Example mutations.txt (start, original, mutated):

```
11 AC G
1994 . C
2301 A .
```

(note that start index is 0-based)

Example of Python package usage:
```
import poreseq

params = poreseq.LoadParams('./params.conf')
reginfo = poreseq.RegionInfo('10000:20000') # poreseq.RegionInfo() for whole strand
pa = poreseq.LoadAlignedEvents('reference.fasta','alignment.bam','/media/run-data',reginfo,params)
# pa is now a PSAlign class, pa.sequence is the consensus/ref sequence
# pa.events are the loaded events and pa.params is the same params as loaded above
# get likelihood score of each event, also realign events to ref.
pa.ScoreEvents()
# display which reference bases are aligned to by current levels 2000:3000 for event 2
# note that these are 1-based for internal reasons
print pa.events[2].ref_align[2000:3000]
```

At the time of writing, “poreseq consensus” takes around 2 minutes to error-correct a 1 kb region at 10X coverage, meaning that it can take tens of hours on a single CPU to error-correct the fragments before assembling λ DNA, or thousands of CPU-hours to correct bacterial genomes.
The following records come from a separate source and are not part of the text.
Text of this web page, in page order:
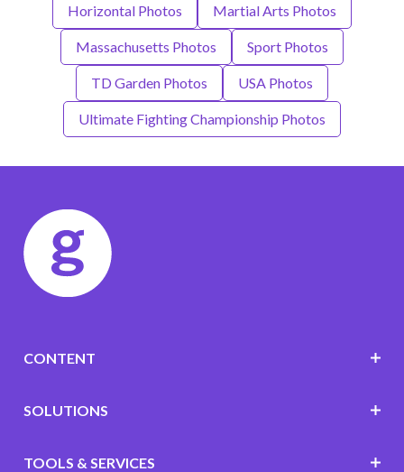
Horizontal Photos Martial Arts Photos
Massachusetts Photos Sport Photos
TD Garden Photos USA Photos
Ultimate Fighting Championship Photos
CONTENT
SOLUTIONS
TOOLS & SERVICES
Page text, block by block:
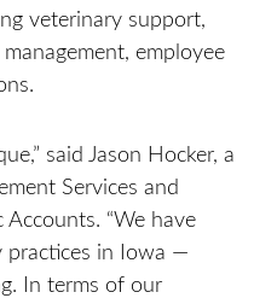
veterinary support,
employee
said Jason Hocker, a
Services and
“We have
practices in Iowa —
In terms of our
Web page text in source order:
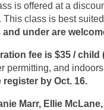
is offered at a
This class is best
and under are
fee is $35 /
permitting, and
register by Oct. 16.
Marr, Ellie
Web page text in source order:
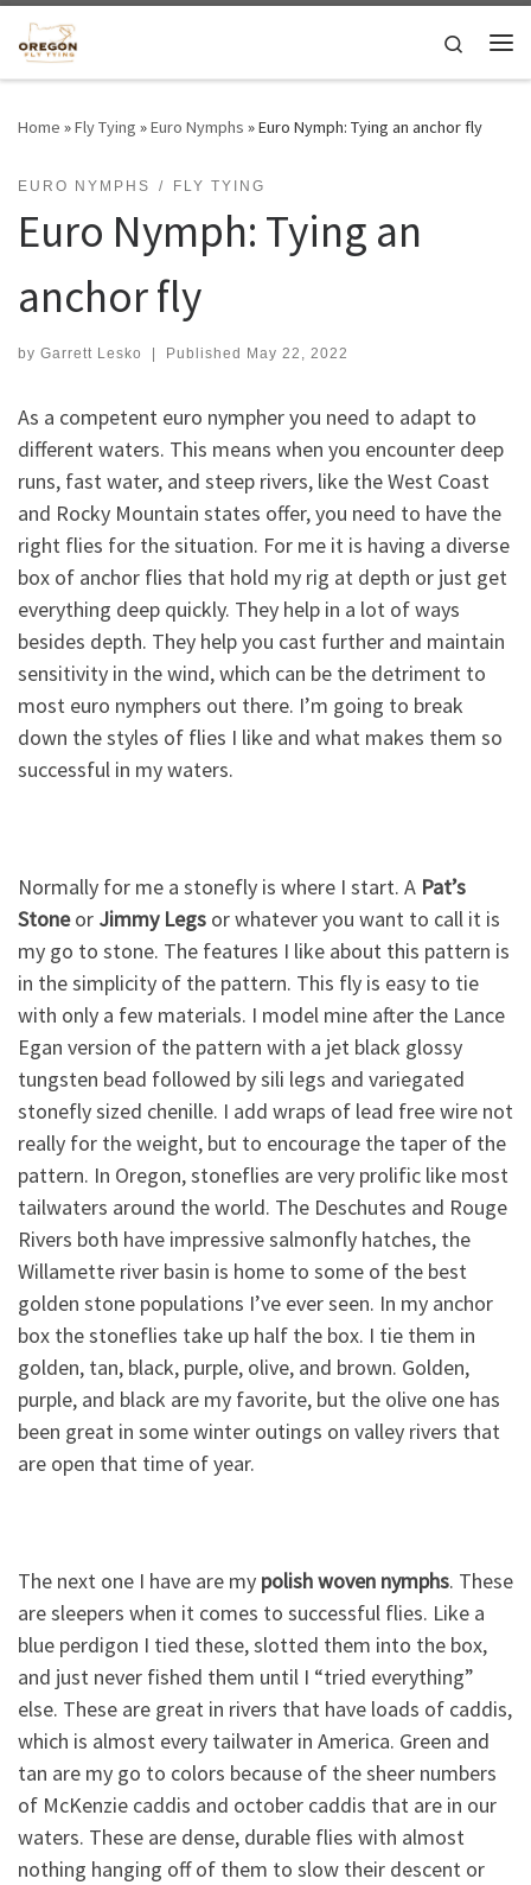
Skip to content
Search
Home »Fly Tying »Euro Nymphs »Euro Nymph: Tying an anchor fly
EURO NYMPHS FLY TYING
Euro Nymph: Tying an
anchor fly
by Garrett Lesko | Published May 22, 2022
As a competent euro nympher you need to adapt to
different waters. This means when you encounter deep
runs, fast water, and steep rivers, like the West Coast
and Rocky Mountain states offer, you need to have the
right flies for the situation. For me it is having a diverse
box of anchor flies that hold my rig at depth or just get
everything deep quickly. They help in a lot of ways
besides depth. They help you cast further and maintain
sensitivity in the wind, which can be the detriment to
most euro nymphers out there. I’m going to break
down the styles of flies I like and what makes them so
successful in my waters.
Normally for me a stonefly is where I start. A Pat’s
Stoneor Jimmy Legs or whatever you want to call it is
my go to stone. The features I like about this pattern is
in the simplicity of the pattern. This fly is easy to tie
with only a few materials. I model mine after the Lance
Egan version of the pattern with a jet black glossy
tungsten bead followed by sili legs and variegated
stonefly sized chenille. I add wraps of lead free wire not
really for the weight, but to encourage the taper of the
pattern. In Oregon, stoneflies are very prolific like most
tailwaters around the world. The Deschutes and Rouge
Rivers both have impressive salmonfly hatches, the
Willamette river basin is home to some of the best
golden stone populations I’ve ever seen. In my anchor
box the stoneflies take up half the box. I tie them in
golden, tan, black, purple, olive, and brown. Golden,
purple, and black are my favorite, but the olive one has
been great in some winter outings on valley rivers that
are open that time of year.
The next one I have are my polish woven nymphs. These
are sleepers when it comes to successful flies. Like a
blue perdigon I tied these, slotted them into the box,
and just never fished them until I “tried everything”
else. These are great in rivers that have loads of caddis,
which is almost every tailwater in America. Green and
tan are my go to colors because of the sheer numbers
of McKenzie caddis and october caddis that are in our
waters. These are dense, durable flies with almost
nothing hanging off of them to slow their descent or
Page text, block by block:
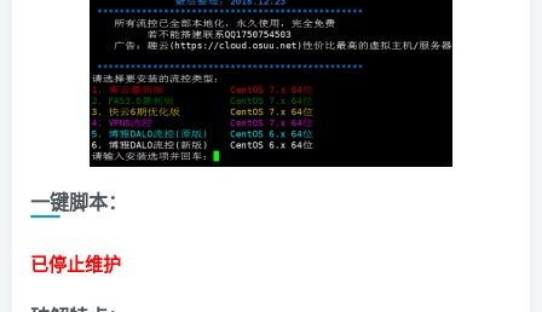
一键脚本：
已停止维护
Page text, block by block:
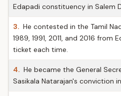
Edapadi constituency in Salem
3. He contested in the Tamil
1989, 1991, 2011, and 2016 from
ticket each time.
4. He became the General
Sasikala Natarajan's conviction
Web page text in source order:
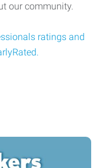
our community.
ratings and
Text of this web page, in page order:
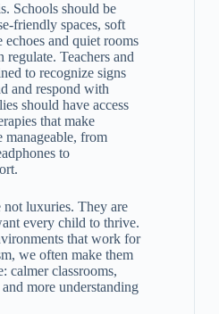
Schools should be
friendly spaces, soft
echoes and quiet rooms
regulate. Teachers and
to recognize signs
and respond with
should have access
that make
from
to
not luxuries. They are
every child to thrive.
that work for
we often make them
calmer classrooms,
more understanding
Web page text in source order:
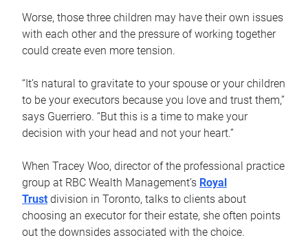
Worse, those three children may have their own issues
with each other and the pressure of working together
could create even more tension.
“It’s natural to gravitate to your spouse or your children
to be your executors because you love and trust them,”
says Guerriero. “But this is a time to make your
decision with your head and not your heart.”
When Tracey Woo, director of the professional practice
group at RBC Wealth Management’s Royal
Trust division in Toronto, talks to clients about
choosing an executor for their estate, she often points
out the downsides associated with the choice.
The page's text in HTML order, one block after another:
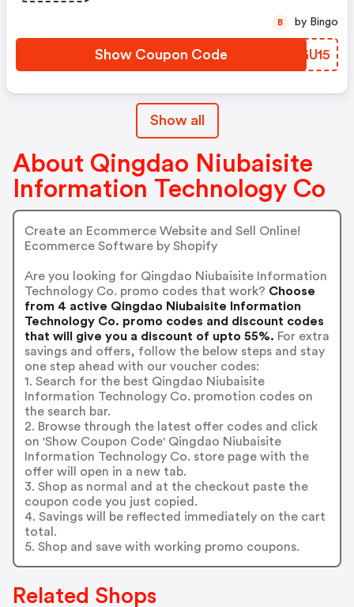
Show Coupon Code UIGU15
B by Bingo
Show all
About Qingdao Niubaisite
Information Technology Co
Create an Ecommerce Website and Sell Online!
Ecommerce Software by Shopify
Are you looking for Qingdao Niubaisite Information
Technology Co. promo codes that work? Choose
from 4 active Qingdao Niubaisite Information
Technology Co. promo codes and discount codes
that will give you a discount of upto 55%. For extra
savings and offers, follow the below steps and stay
one step ahead with our voucher codes:
1. Search for the best Qingdao Niubaisite
Information Technology Co. promotion codes on
the search bar.
2. Browse through the latest offer codes and click
on 'Show Coupon Code' Qingdao Niubaisite
Information Technology Co. store page with the
offer will open in a new tab.
3. Shop as normal and at the checkout paste the
coupon code you just copied.
4. Savings will be reflected immediately on the cart
total.
5. Shop and save with working promo coupons.
Related Shops
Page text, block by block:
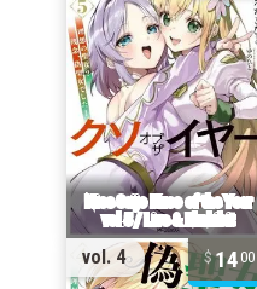
vol. 4 14 00
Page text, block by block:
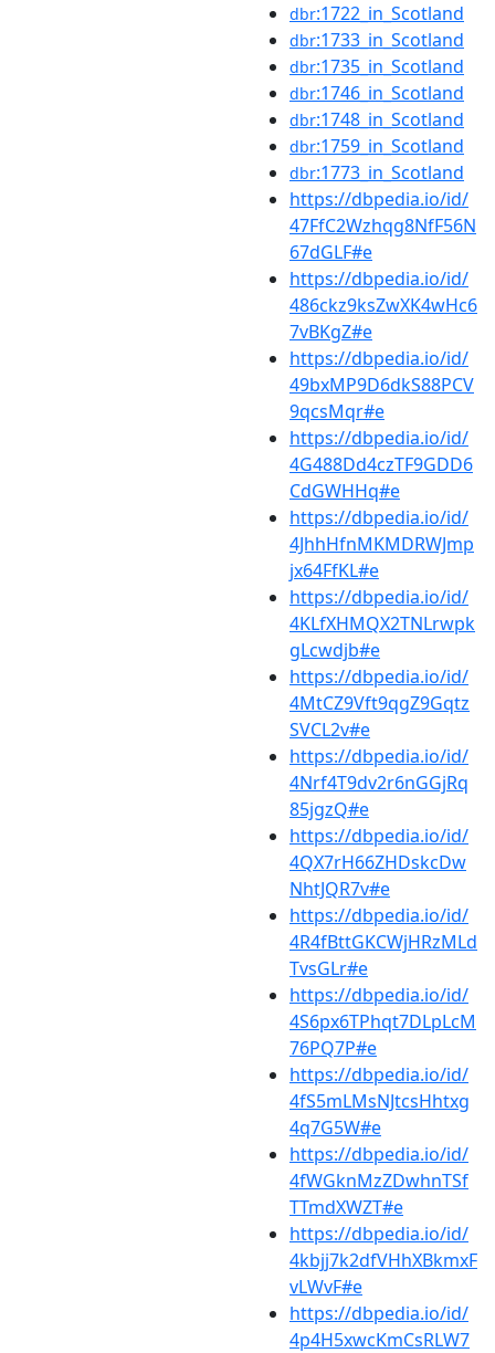
dbr:1722_in_Scotland
dbr:1733_in_Scotland
dbr:1735_in_Scotland
dbr:1746_in_Scotland
dbr:1748_in_Scotland
dbr:1759_in_Scotland
dbr:1773_in_Scotland
https://dbpedia.io/id/
47FfC2Wzhqg8NfF56N
67dGLF#e
https://dbpedia.io/id/
486ckz9ksZwXK4wHc6
7vBKgZ#e
https://dbpedia.io/id/
49bxMP9D6dkS88PCV
9qcsMqr#e
https://dbpedia.io/id/
4G488Dd4czTF9GDD6
CdGWHHq#e
https://dbpedia.io/id/
4JhhHfnMKMDRWJmp
jx64FfKL#e
https://dbpedia.io/id/
4KLfXHMQX2TNLrwpk
gLcwdjb#e
https://dbpedia.io/id/
4MtCZ9Vft9qgZ9Gqtz
SVCL2v#e
https://dbpedia.io/id/
4Nrf4T9dv2r6nGGjRq
85jgzQ#e
https://dbpedia.io/id/
4QX7rH66ZHDskcDw
NhtJQR7v#e
https://dbpedia.io/id/
4R4fBttGKCWjHRzMLd
TvsGLr#e
https://dbpedia.io/id/
4S6px6TPhqt7DLpLcM
76PQ7P#e
https://dbpedia.io/id/
4fS5mLMsNJtcsHhtxg
4q7G5W#e
https://dbpedia.io/id/
4fWGknMzZDwhnTSf
TTmdXWZT#e
https://dbpedia.io/id/
4kbjj7k2dfVHhXBkmxF
vLWvF#e
https://dbpedia.io/id/
4p4H5xwcKmCsRLW7
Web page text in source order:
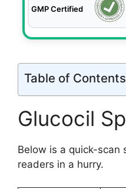
GMP Certified
Table of Contents
Glucocil
Below is a quick-scan
readers in a hurry.
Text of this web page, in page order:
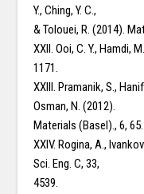
Y., Ching, Y. C.,
& Tolouei, R. (2014).
XXII. Ooi, C. Y., Hamdi,
1171.
XXIII. Pramanik, S.,
Osman, N. (2012).
Materials (Basel)., 6, 65.
XXIV. Rogina, A.,
Sci. Eng. C, 33,
4539.
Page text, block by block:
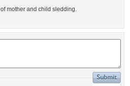
mother and child sledding.
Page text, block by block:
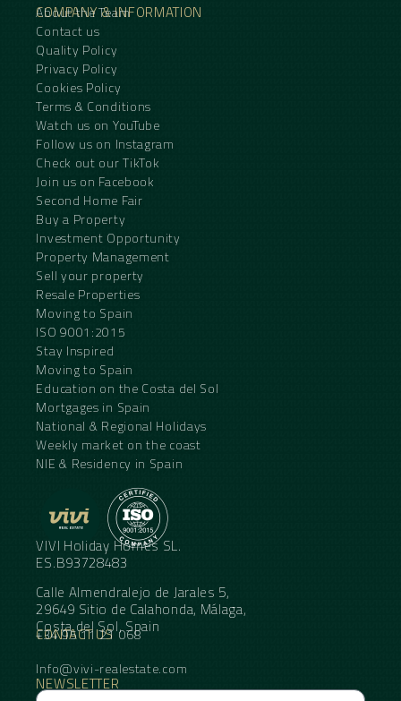
COMPANY & INFORMATION
About the Team
Contact us
Quality Policy
Privacy Policy
Cookies Policy
Terms & Conditions
Watch us on YouTube
Follow us on Instagram
Check out our TikTok
Join us on Facebook
Second Home Fair
Buy a Property
Investment Opportunity
Property Management
Sell your property
Resale Properties
Moving to Spain
ISO 9001:2015
Stay Inspired
Moving to Spain
Education on the Costa del Sol
Mortgages in Spain
National & Regional Holidays
Weekly market on the coast
NIE & Residency in Spain
VIVI Holiday Homes SL.
ES.B93728483
Calle Almendralejo de Jarales 5,
29649 Sitio de Calahonda, Málaga,
Costa del Sol, Spain
CONTACT US
+34 95 11 21 068
Info@vivi-realestate.com
NEWSLETTER
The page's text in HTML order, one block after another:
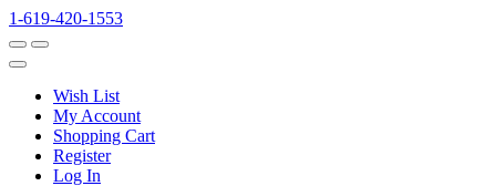
1-619-420-1553
Wish List
My Account
Shopping Cart
Register
Log In
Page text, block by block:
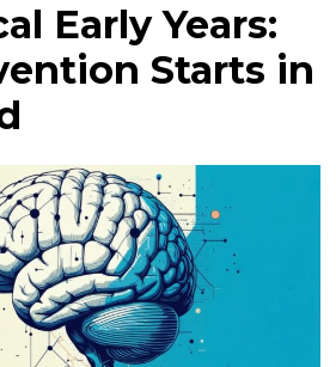
Early Years:
Starts in
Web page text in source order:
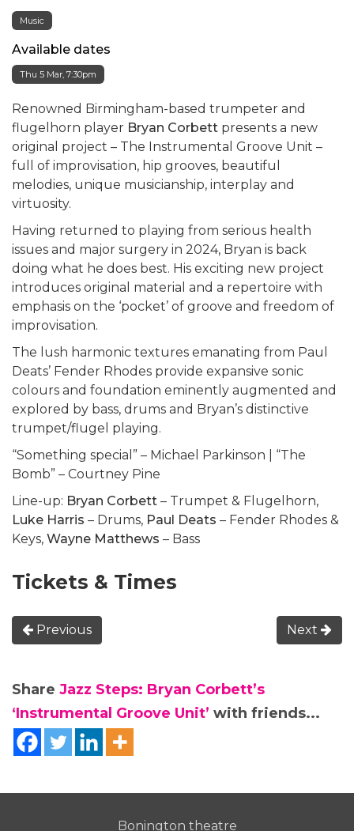
Music
Available dates
Thu 5 Mar, 7:30pm
Renowned Birmingham-based trumpeter and
flugelhorn player Bryan Corbett presents a new
original project – The Instrumental Groove Unit –
full of improvisation, hip grooves, beautiful
melodies, unique musicianship, interplay and
virtuosity.
Having returned to playing from serious health
issues and major surgery in 2024, Bryan is back
doing what he does best. His exciting new project
introduces original material and a repertoire with
emphasis on the ‘pocket’ of groove and freedom of
improvisation.
The lush harmonic textures emanating from Paul
Deats’ Fender Rhodes provide expansive sonic
colours and foundation eminently augmented and
explored by bass, drums and Bryan’s distinctive
trumpet/flugel playing.
“Something special” – Michael Parkinson | “The
Bomb” – Courtney Pine
Line-up: Bryan Corbett – Trumpet & Flugelhorn,
Luke Harris – Drums, Paul Deats – Fender Rhodes &
Keys, Wayne Matthews – Bass
Tickets & Times
Previous Next
Share Jazz Steps: Bryan Corbett’s
‘Instrumental Groove Unit’ with friends...
Bonington theatre
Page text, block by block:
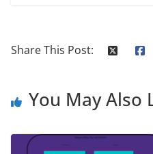
Share This Post:
You May Also
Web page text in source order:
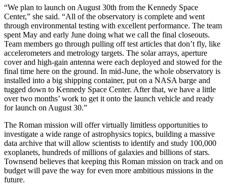
“We plan to launch on August 30th from the Kennedy Space
Center,” she said. “All of the observatory is complete and went
through environmental testing with excellent performance. The team
spent May and early June doing what we call the final closeouts.
Team members go through pulling off test articles that don’t fly, like
accelerometers and metrology targets. The solar arrays, aperture
cover and high-gain antenna were each deployed and stowed for the
final time here on the ground. In mid-June, the whole observatory is
installed into a big shipping container, put on a NASA barge and
tugged down to Kennedy Space Center. After that, we have a little
over two months’ work to get it onto the launch vehicle and ready
for launch on August 30.”
The Roman mission will offer virtually limitless opportunities to
investigate a wide range of astrophysics topics, building a massive
data archive that will allow scientists to identify and study 100,000
exoplanets, hundreds of millions of galaxies and billions of stars.
Townsend believes that keeping this Roman mission on track and on
budget will pave the way for even more ambitious missions in the
future.
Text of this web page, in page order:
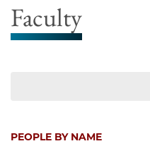
Faculty
PEOPLE BY NAME
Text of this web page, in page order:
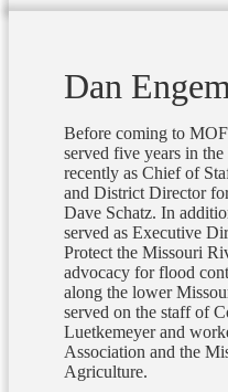
Dan
Before coming to
served five years in
recently as Chief of
and District Director
Dave Schatz. In
served as Executive
Protect the Missouri
advocacy for flood
along the lower
served on the staff of
Luetkemeyer and
Association and the
Agriculture.
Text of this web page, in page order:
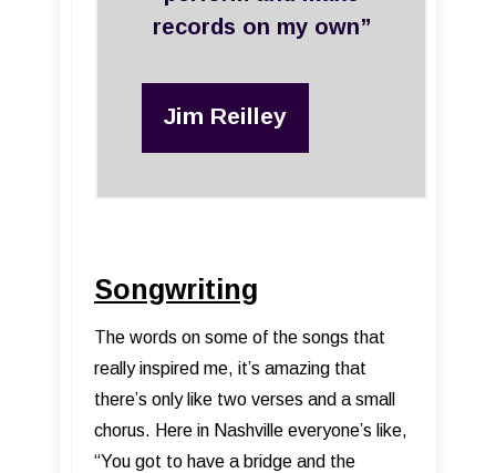
records on my own”
Jim Reilley
Songwriting
The words on some of the songs that
really inspired me, it’s amazing that
there’s only like two verses and a small
chorus. Here in Nashville everyone’s like,
“You got to have a bridge and the
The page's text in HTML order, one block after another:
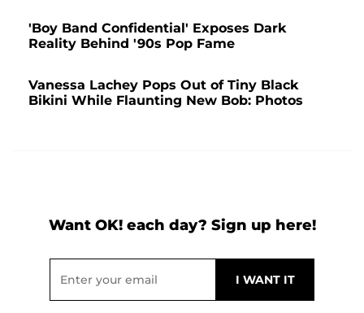
'Boy Band Confidential' Exposes Dark
Reality Behind '90s Pop Fame
Vanessa Lachey Pops Out of Tiny Black
Bikini While Flaunting New Bob: Photos
Want OK! each day? Sign up here!
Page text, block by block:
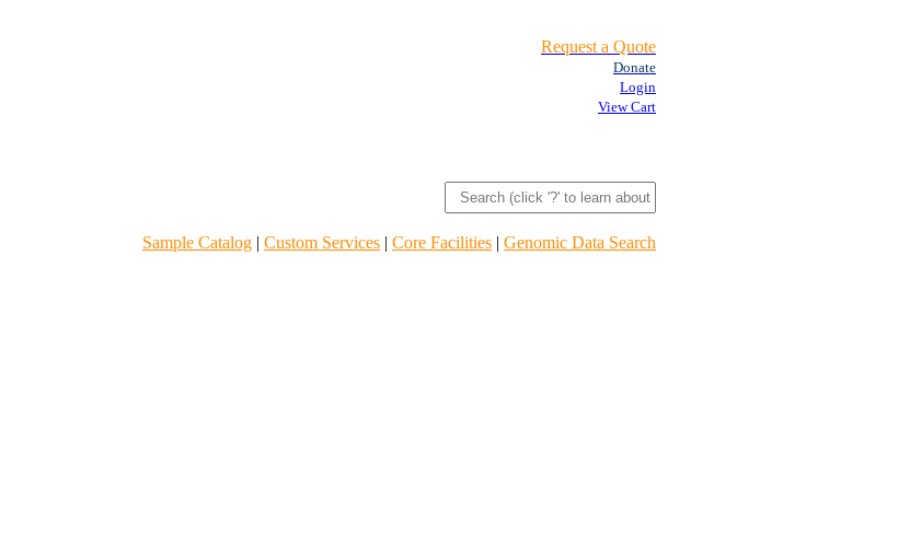
Request a Quote
Donate
Login
View Cart
Sample Catalog | Custom Services | Core Facilities | Genomic Data Search

If the coverage is sufficient, it is more efficient to assemble without doing poreseq error correction, and then using poreseq to align and refine the resulting assembly:

* `poreseq_assemble allreads.fasta genomeSize=4650000 -t 4`
* [copy assembled sequences to pbcr_assemblies.fasta]
* `poreseq_align ./pbcr_assemblies.fasta ./allreads.fasta pbcr_aligns`
* `poreseq consensus ./pbcr_assemblies.fasta ./pbcr_aligns.bam /media/run-33 -o pbcr_corrected.fasta [other flags]`

Additionally, if only a specific region of the genome is desired, poreseq can simply error correct that region, greatly reducing the time required.